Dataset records

★ ★ ★ ★

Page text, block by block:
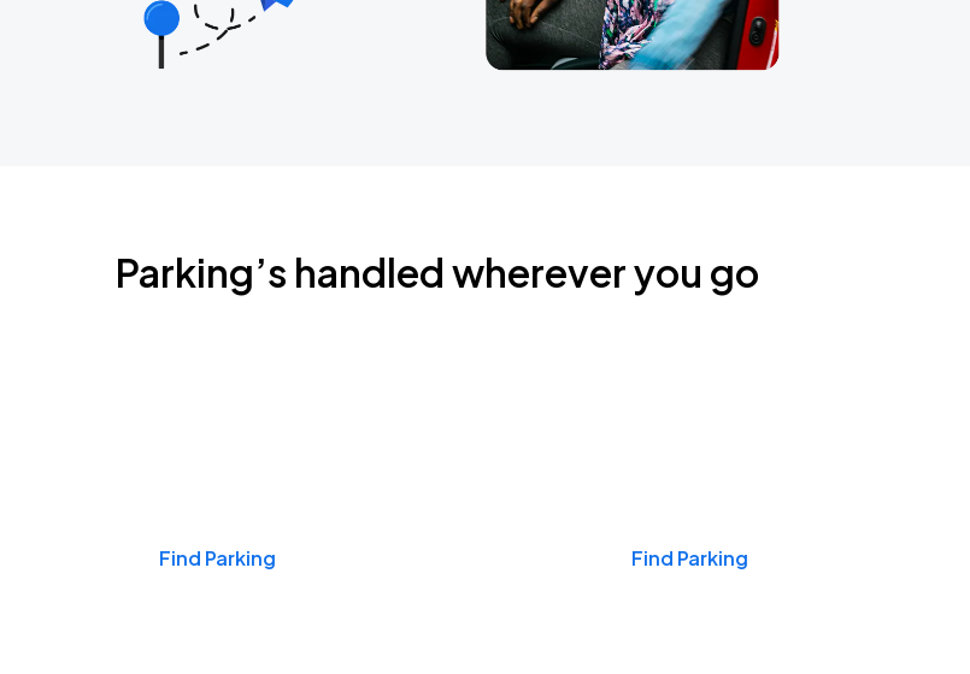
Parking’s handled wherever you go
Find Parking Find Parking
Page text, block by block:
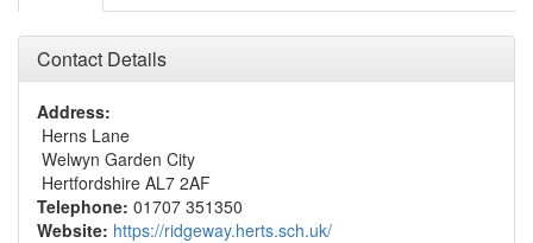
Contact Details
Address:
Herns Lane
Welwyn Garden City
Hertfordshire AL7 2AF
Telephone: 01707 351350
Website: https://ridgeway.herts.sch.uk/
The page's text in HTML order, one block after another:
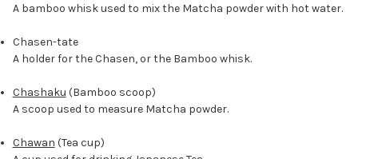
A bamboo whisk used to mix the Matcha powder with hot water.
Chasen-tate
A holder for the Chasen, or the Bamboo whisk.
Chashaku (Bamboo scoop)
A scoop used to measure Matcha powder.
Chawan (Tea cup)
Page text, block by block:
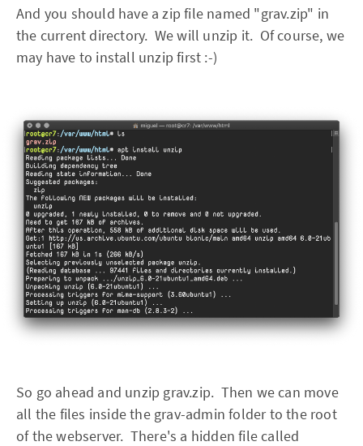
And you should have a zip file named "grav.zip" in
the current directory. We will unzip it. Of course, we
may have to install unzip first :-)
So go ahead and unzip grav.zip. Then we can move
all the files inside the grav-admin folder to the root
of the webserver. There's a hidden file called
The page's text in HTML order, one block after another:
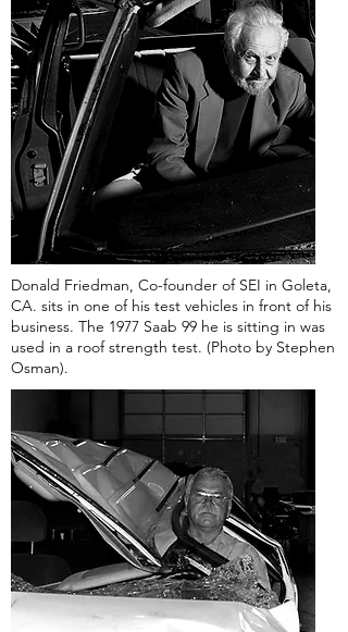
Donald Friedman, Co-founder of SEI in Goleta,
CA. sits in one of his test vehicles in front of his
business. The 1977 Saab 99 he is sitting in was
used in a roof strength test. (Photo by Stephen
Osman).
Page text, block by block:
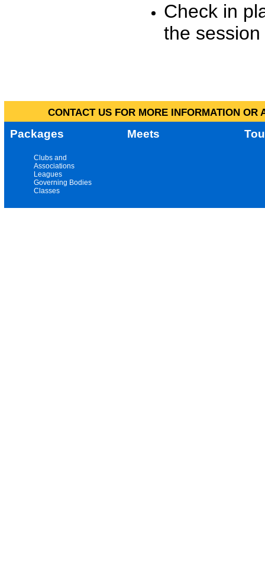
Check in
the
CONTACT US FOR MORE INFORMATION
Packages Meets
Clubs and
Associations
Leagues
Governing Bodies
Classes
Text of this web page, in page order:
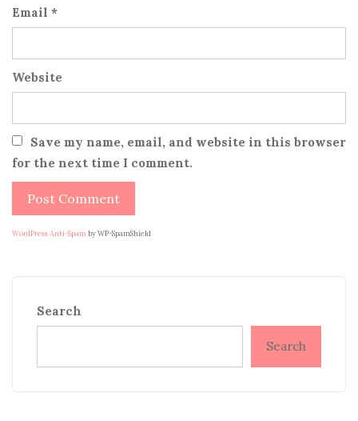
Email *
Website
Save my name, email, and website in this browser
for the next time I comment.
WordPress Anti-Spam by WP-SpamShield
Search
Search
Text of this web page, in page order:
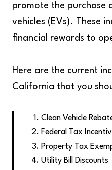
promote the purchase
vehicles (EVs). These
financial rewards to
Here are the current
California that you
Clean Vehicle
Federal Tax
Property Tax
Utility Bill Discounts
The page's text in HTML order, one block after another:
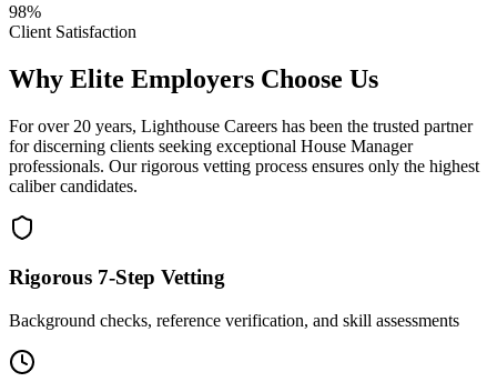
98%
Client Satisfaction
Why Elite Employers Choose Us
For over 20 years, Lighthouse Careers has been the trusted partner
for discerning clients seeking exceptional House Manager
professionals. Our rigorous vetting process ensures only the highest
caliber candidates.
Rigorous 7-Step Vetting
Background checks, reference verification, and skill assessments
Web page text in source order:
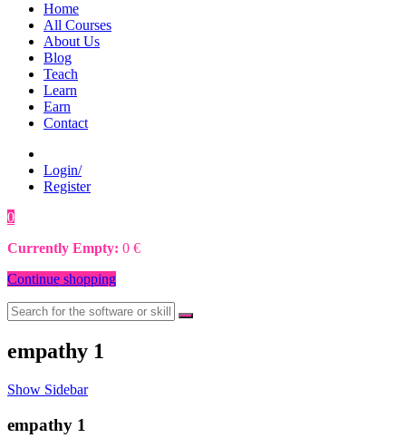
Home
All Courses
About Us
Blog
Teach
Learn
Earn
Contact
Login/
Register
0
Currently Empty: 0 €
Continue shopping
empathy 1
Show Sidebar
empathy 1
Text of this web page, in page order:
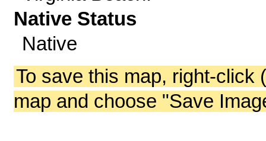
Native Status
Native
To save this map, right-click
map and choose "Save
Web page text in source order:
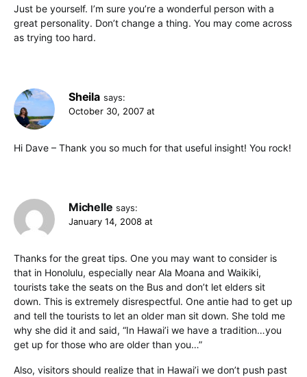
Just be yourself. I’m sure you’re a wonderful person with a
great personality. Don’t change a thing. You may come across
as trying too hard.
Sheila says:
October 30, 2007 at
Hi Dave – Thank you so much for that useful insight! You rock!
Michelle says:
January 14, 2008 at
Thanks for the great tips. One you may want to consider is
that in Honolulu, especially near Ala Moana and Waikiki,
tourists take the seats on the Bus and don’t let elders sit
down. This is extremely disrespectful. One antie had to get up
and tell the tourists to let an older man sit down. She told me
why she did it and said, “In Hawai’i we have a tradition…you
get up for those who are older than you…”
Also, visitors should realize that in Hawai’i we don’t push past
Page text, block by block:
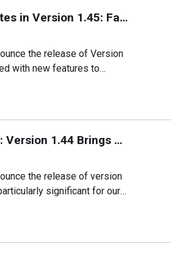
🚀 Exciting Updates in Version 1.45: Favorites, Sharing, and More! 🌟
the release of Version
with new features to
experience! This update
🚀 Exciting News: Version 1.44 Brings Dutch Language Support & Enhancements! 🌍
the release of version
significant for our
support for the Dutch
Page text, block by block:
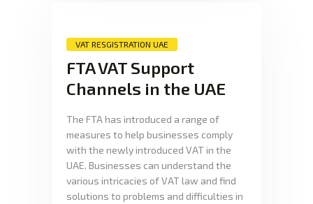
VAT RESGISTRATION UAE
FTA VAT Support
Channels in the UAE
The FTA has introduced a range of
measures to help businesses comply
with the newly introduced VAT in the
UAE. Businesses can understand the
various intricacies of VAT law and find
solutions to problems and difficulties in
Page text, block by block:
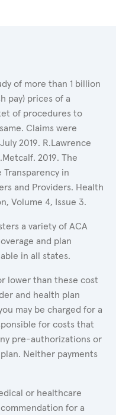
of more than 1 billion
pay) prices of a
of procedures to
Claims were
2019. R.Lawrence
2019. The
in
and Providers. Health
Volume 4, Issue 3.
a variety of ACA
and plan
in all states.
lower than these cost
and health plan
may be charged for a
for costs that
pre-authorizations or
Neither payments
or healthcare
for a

★ ★ ★ ★

ABOUT THIS EXERCISE – Although the records above contain pictures, only their text is to be repeated, exactly as given.

FINISHED TASK –
Page text, block by block:
Parking’s handled wherever you go
Find Parking Find Parking
Page text, block by block:
Contact Details
Address:
Herns Lane
Welwyn Garden City
Hertfordshire AL7 2AF
Telephone: 01707 351350
Website: https://ridgeway.herts.sch.uk/
The page's text in HTML order, one block after another:
A bamboo whisk used to mix the Matcha powder with hot water.
Chasen-tate
A holder for the Chasen, or the Bamboo whisk.
Chashaku (Bamboo scoop)
A scoop used to measure Matcha powder.
Chawan (Tea cup)
Page text, block by block:
And you should have a zip file named "grav.zip" in
the current directory. We will unzip it. Of course, we
may have to install unzip first :-)
So go ahead and unzip grav.zip. Then we can move
all the files inside the grav-admin folder to the root
of the webserver. There's a hidden file called
The page's text in HTML order, one block after another:
Donald Friedman, Co-founder of SEI in Goleta,
CA. sits in one of his test vehicles in front of his
business. The 1977 Saab 99 he is sitting in was
used in a roof strength test. (Photo by Stephen
Osman).
Page text, block by block:
Check in
the
CONTACT US FOR MORE INFORMATION
Packages Meets
Clubs and
Associations
Leagues
Governing Bodies
Classes
Text of this web page, in page order:
Email *
Website
Save my name, email, and website in this browser
for the next time I comment.
WordPress Anti-Spam by WP-SpamShield
Search
Search
Text of this web page, in page order:
promote the purchase
vehicles (EVs). These
financial rewards to
Here are the current
California that you
Clean Vehicle
Federal Tax
Property Tax
Utility Bill Discounts
The page's text in HTML order, one block after another:
98%
Client Satisfaction
Why Elite Employers Choose Us
For over 20 years, Lighthouse Careers has been the trusted partner
for discerning clients seeking exceptional House Manager
professionals. Our rigorous vetting process ensures only the highest
caliber candidates.
Rigorous 7-Step Vetting
Background checks, reference verification, and skill assessments
Web page text in source order:
Home
All Courses
About Us
Blog
Teach
Learn
Earn
Contact
Login/
Register
0
Currently Empty: 0 €
Continue shopping
empathy 1
Show Sidebar
empathy 1
Text of this web page, in page order:
Native Status
Native
To save this map, right-click
map and choose "Save
Web page text in source order:
Just be yourself. I’m sure you’re a wonderful person with a
great personality. Don’t change a thing. You may come across
as trying too hard.
Sheila says:
October 30, 2007 at
Hi Dave – Thank you so much for that useful insight! You rock!
Michelle says:
January 14, 2008 at
Thanks for the great tips. One you may want to consider is
that in Honolulu, especially near Ala Moana and Waikiki,
tourists take the seats on the Bus and don’t let elders sit
down. This is extremely disrespectful. One antie had to get up
and tell the tourists to let an older man sit down. She told me
why she did it and said, “In Hawai’i we have a tradition…you
get up for those who are older than you…”
Also, visitors should realize that in Hawai’i we don’t push past
Page text, block by block:
🚀 Exciting Updates in Version 1.45: Favorites, Sharing, and More! 🌟
the release of Version
with new features to
experience! This update
🚀 Exciting News: Version 1.44 Brings Dutch Language Support & Enhancements! 🌍
the release of version
significant for our
support for the Dutch
Page text, block by block:
VAT RESGISTRATION UAE
FTA VAT Support
Channels in the UAE
The FTA has introduced a range of
measures to help businesses comply
with the newly introduced VAT in the
UAE. Businesses can understand the
various intricacies of VAT law and find
solutions to problems and difficulties in
Page text, block by block:
of more than 1 billion
pay) prices of a
of procedures to
Claims were
2019. R.Lawrence
2019. The
in
and Providers. Health
Volume 4, Issue 3.
a variety of ACA
and plan
in all states.
lower than these cost
and health plan
may be charged for a
for costs that
pre-authorizations or
Neither payments
or healthcare
for a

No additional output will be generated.